The door opened quietly and Katie’s voice asked softly, ‘Are you all right, Mama?’
Brushing aside my tears, I nodded and replaced her father’s hand at his side. Seeing me struggle, she crossed the room, slipped her arm through mine and helped me to my feet.
‘He looks so peaceful, Mama, don’t you think? He had such a fear of being idle and yet, I think that if he had lived much longer, he would have worked until he’d driven himself out of his mind.’
I put a finger to my lips, ever mindful of her father’s great pride, and led her out into the conservatory. The heavy scent of the garden permeated the air and we sat down, glad of the sun’s warmth on our grief-weary bodies.
‘Papa was reminiscing a few days ago about old times, when we were all together, and he sounded so full of guilt and regret.
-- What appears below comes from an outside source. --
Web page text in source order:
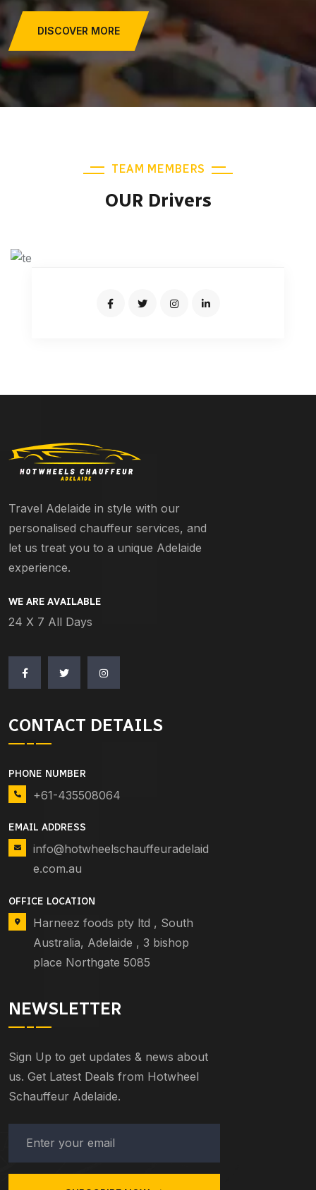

He said that he wished he had been a better father, a better human being.’
I placed my hand reassuringly upon my daughter’s.
‘Your father was a wonderful human being, Katie; it’s just that sometimes I think he forgot the distinction between truth and fiction. He treated us as though we were all characters in his books, as if he could control our thoughts, and words and actions.’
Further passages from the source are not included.